[Dataset items]
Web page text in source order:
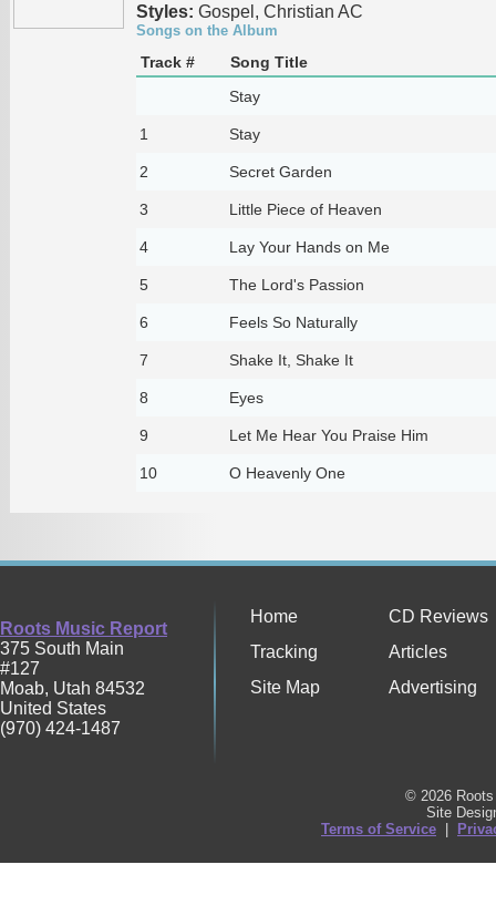
Styles: Gospel, Christian AC
Songs on the Album
Track #
Song Title
Stay
1 Stay
2 Secret Garden
3 Little Piece of Heaven
4 Lay Your Hands on Me
5 The Lord's Passion
6 Feels So Naturally
7 Shake It, Shake It
8 Eyes
9 Let Me Hear You Praise Him
10 O Heavenly One
Roots Music Report
375 South Main
#127
Moab, Utah 84532
United States
(970) 424-1487
Home
CD Reviews
Tracking
Articles
Site Map
Advertising
© 2026
Site
Terms of Service
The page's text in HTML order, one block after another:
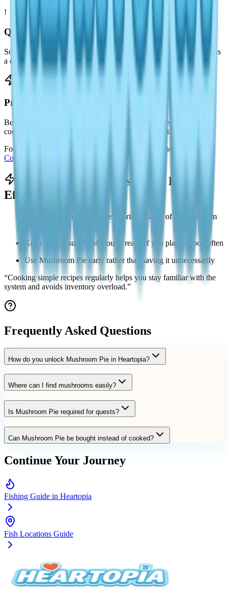
!
Quests and Requests
Some quests or character interactions may require Mushroom Pie as
a delivery item.
Progression Support
Because it is easy to craft, Mushroom Pie is often used to practice
cooking mechanics or fulfill early progression requirements.
For other dishes and cooking-related content, see the
Cooking & Recipes Guide
Tips for Making Mushroom Pie
Efficiently
Collect mushrooms while exploring instead of farming them
Keep a small supply of Dough ready if you plan to cook often
Use Mushroom Pie early rather than saving it unnecessarily
“Cooking simple recipes regularly helps you stay familiar with the
system and avoids inventory overload.”
Frequently Asked Questions
How do you unlock Mushroom Pie in Heartopia?
Where can I find mushrooms easily?
Is Mushroom Pie required for quests?
Can Mushroom Pie be bought instead of cooked?
Continue Your Journey
Fishing Guide in Heartopia
Fish Locations Guide
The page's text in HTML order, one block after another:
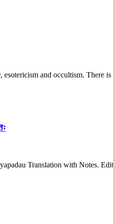
and occultism. There
Translation with Notes.
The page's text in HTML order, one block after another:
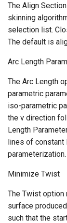
The Align
skinning
selection list.
The default is
Arc Length
The Arc Length
parametric
iso-parametric
the v direction
Length
lines of constant
parameterization.
Minimize Twist
The Twist
surface
such that the
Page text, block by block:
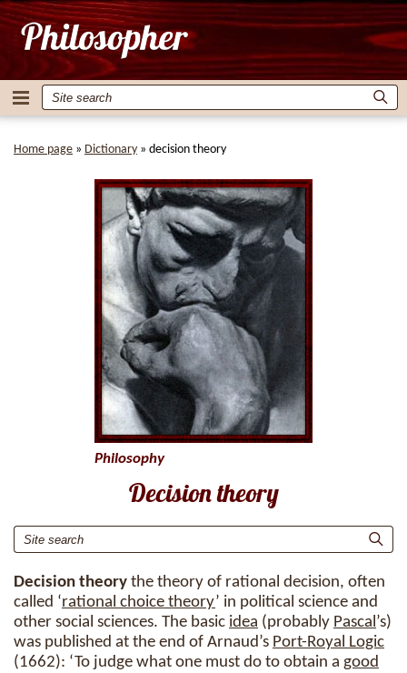
Home page » Dictionary » decision theory
Decision theory
Decision theory the theory of rational decision, often
called ‘rational choice theory’ in political science and
other social sciences. The basic idea (probably Pascal’s)
was published at the end of Arnaud’s Port-Royal Logic
(1662): ‘To judge what one must do to obtain a good
Philosophy
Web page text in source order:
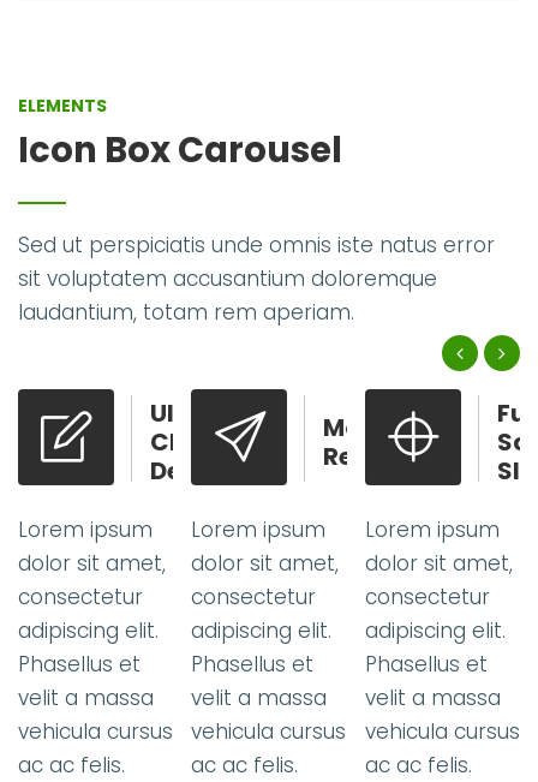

**Work instructions**
Set down the entries above exactly; no pictures belong in the copy.

**Expected answer**
Web page text in source order:
Styles: Gospel, Christian AC
Songs on the Album
Track #
Song Title
Stay
1 Stay
2 Secret Garden
3 Little Piece of Heaven
4 Lay Your Hands on Me
5 The Lord's Passion
6 Feels So Naturally
7 Shake It, Shake It
8 Eyes
9 Let Me Hear You Praise Him
10 O Heavenly One
Roots Music Report
375 South Main
#127
Moab, Utah 84532
United States
(970) 424-1487
Home
CD Reviews
Tracking
Articles
Site Map
Advertising
© 2026
Site
Terms of Service
The page's text in HTML order, one block after another:
!
Quests and Requests
Some quests or character interactions may require Mushroom Pie as
a delivery item.
Progression Support
Because it is easy to craft, Mushroom Pie is often used to practice
cooking mechanics or fulfill early progression requirements.
For other dishes and cooking-related content, see the
Cooking & Recipes Guide
Tips for Making Mushroom Pie
Efficiently
Collect mushrooms while exploring instead of farming them
Keep a small supply of Dough ready if you plan to cook often
Use Mushroom Pie early rather than saving it unnecessarily
“Cooking simple recipes regularly helps you stay familiar with the
system and avoids inventory overload.”
Frequently Asked Questions
How do you unlock Mushroom Pie in Heartopia?
Where can I find mushrooms easily?
Is Mushroom Pie required for quests?
Can Mushroom Pie be bought instead of cooked?
Continue Your Journey
Fishing Guide in Heartopia
Fish Locations Guide
The page's text in HTML order, one block after another:
and occultism. There
Translation with Notes.
The page's text in HTML order, one block after another:
The Align
skinning
selection list.
The default is
Arc Length
The Arc Length
parametric
iso-parametric
the v direction
Length
lines of constant
parameterization.
Minimize Twist
The Twist
surface
such that the
Page text, block by block:
Home page » Dictionary » decision theory
Decision theory
Decision theory the theory of rational decision, often
called ‘rational choice theory’ in political science and
other social sciences. The basic idea (probably Pascal’s)
was published at the end of Arnaud’s Port-Royal Logic
(1662): ‘To judge what one must do to obtain a good
Philosophy
Web page text in source order:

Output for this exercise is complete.